Asymptotically Fair Participation in Machine Learning Models: an Optimal Control Perspective

The performance of state-of-the-art machine learning models often deteriorates when testing on demographics that are under-represented in the training dataset. This problem has predominately been studied in a supervised learning setting where the data distribution is static. However, real-world applications often involve distribution shifts caused by the deployed models. For instance, the performance disparity against monitory users can lead to a high customer churn rate, thus the available data provided by active users are skewed due to the lack of minority users. This feedback effect further exacerbates the disparity among different demographic groups in future steps.
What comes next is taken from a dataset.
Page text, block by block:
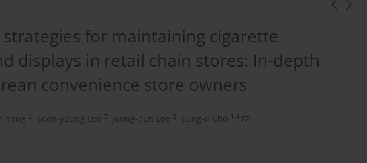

To address this issue, we propose asymptotically fair participation as a condition to maintain long-term model performance over all demographic groups. In this work, we aim to address the problem of achieving asymptotically fair participation via optimal control formulation. Moreover, we design a surrogate retention system based on existing literature on evolutionary population dynamics to approximate the dynamics of distribution shifts on active user counts, from which the objective of achieving asymptotically fair participation is formulated as an optimal control problem, and the control variables are considered as the model parameters. We apply an efficient implementation of Pontryagin's maximum principle to estimate the optimal control solution. To evaluate the effectiveness of the proposed method, we design a generic simulation environment that simulates the population dynamics of the feedback effect between user retention and model performance. When we deploy the resulting models to the simulation environment, the optimal control solution accounts for long-term planning and leads to superior performance compared with existing baseline methods.